Air (an ideal gas) is stored in a rigid closed tank of volume V at absolute temperature of T₀ and pressure P. Ignoring the effect of motion and gravity, what will be the specific exergy (availability per unit mass) of air? [Given: Environmental absolute temperature is T0; Environmental pressure is P₀; Gas constant is R.]

Concept:

Exergy is the maximum useful work possible when a system is brought to equilibrium with its surroundings.

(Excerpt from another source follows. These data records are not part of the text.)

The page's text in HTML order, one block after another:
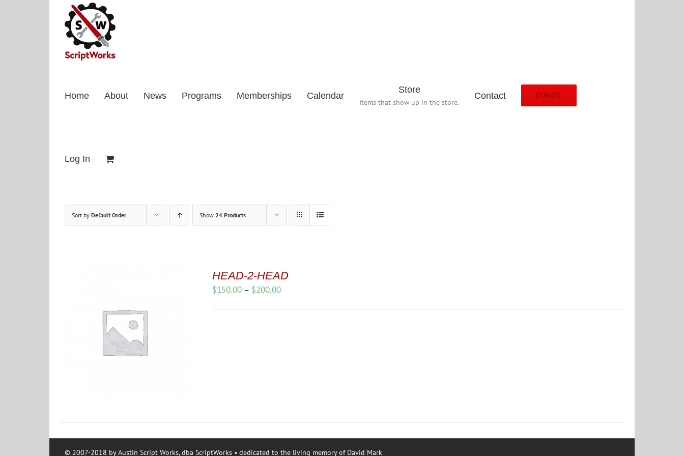
Home About News Programs Memberships Calendar
Store
Items that show up in the store.
Contact DONATE
Log In
Sort by Default Order Show 24 Products
HEAD-2-HEAD
$150.00 – $200.00Price
© 2007-2018 by Austin Script Works, dba ScriptWorks • dedicated to the living memory of David Mark
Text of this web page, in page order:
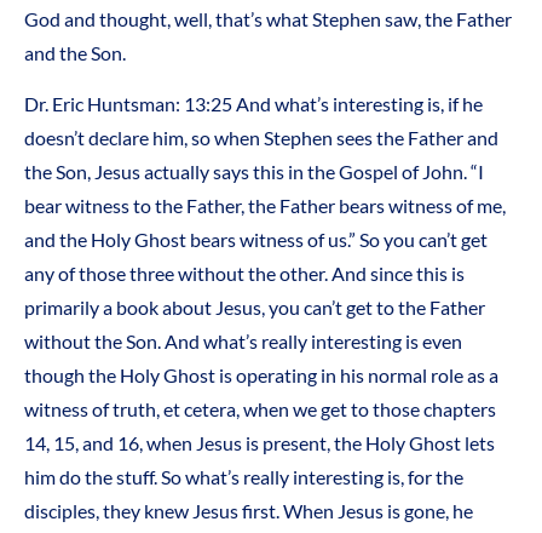
God and thought, well, that’s what Stephen saw, the Father
and the Son.
Dr. Eric Huntsman: 13:25 And what’s interesting is, if he
doesn’t declare him, so when Stephen sees the Father and
the Son, Jesus actually says this in the Gospel of John. “I
bear witness to the Father, the Father bears witness of me,
and the Holy Ghost bears witness of us.” So you can’t get
any of those three without the other. And since this is
primarily a book about Jesus, you can’t get to the Father
without the Son. And what’s really interesting is even
though the Holy Ghost is operating in his normal role as a
witness of truth, et cetera, when we get to those chapters
14, 15, and 16, when Jesus is present, the Holy Ghost lets
him do the stuff. So what’s really interesting is, for the
disciples, they knew Jesus first. When Jesus is gone, he
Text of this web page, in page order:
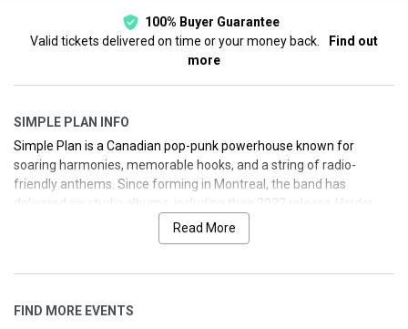
100% Buyer Guarantee
Valid tickets delivered on time or your money back.
Find out
more
SIMPLE PLAN INFO
Simple Plan is a Canadian pop-punk powerhouse known for
soaring harmonies, memorable hooks, and a string of radio-
friendly anthems. Since forming in Montreal, the band has
delivered six studio albums, including their 2022 release
Harder
, self-released via The Orchard. They’re celebrated
for hits like "Perfect," "Welcome to My Life," "Addicted," and "Shut
Whether you’re a longtime fan or just discovering their high-
Read More
FIND MORE EVENTS
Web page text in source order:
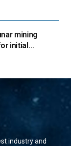
mining
initial
industry and
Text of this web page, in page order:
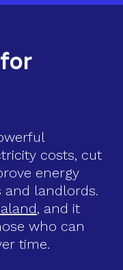
costs, cut
energy
and landlords.
, and it
who can
time.
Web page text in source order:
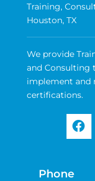
Training,
Houston, TX
We provide
and Consulting
implement and
certifications.
Phone
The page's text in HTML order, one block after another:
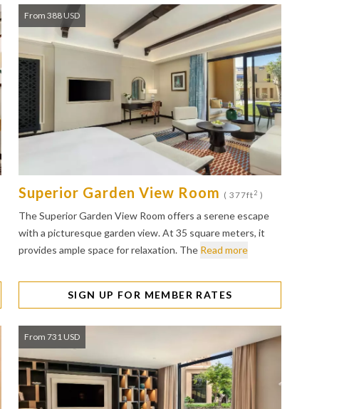
From 388 USD
Superior Garden View Room ( 377ft2 )
The Superior Garden View Room offers a serene escape
with a picturesque garden view. At 35 square meters, it
provides ample space for relaxation. The Read more
SIGN UP FOR MEMBER RATES
From 731 USD
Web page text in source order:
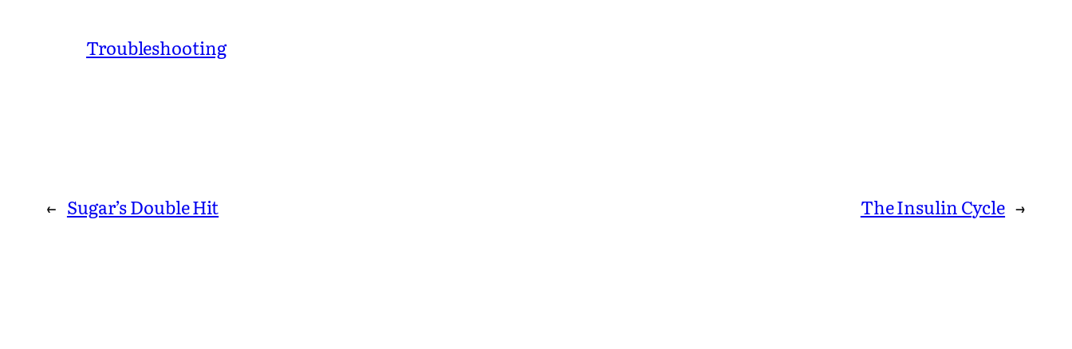
Troubleshooting
← Sugar’s Double Hit The Insulin Cycle →

For an ideal gas, the specific exergy (availability per unit mass) is given by:

\( e = (h - h_0) - T_0 (s - s_0) \)

For an ideal gas with constant specific heats, the entropy change is:

\( s - s_0 = C_p \ln \frac{T}{T_0} - R \ln \frac{P}{P_0} \)

For a rigid closed tank, volume remains constant, and thus:

\( h - h_0 = 0 \) (since no change in enthalpy in a rigid tank)

Therefore, specific exergy simplifies to:

\( e = - T_0 \left( C_p \ln \frac{T}{T_0} - R \ln \frac{P}{P_0} \right) \)

Using the relation for an ideal gas at constant volume:

\( \frac{T}{T_0} = \frac{P}{P_0} \)

Substituting this into the equation:

\( e = R T_0 \left[ \frac{P_0}{P} - 1 + \ln \frac{P}{P_0} \right] \)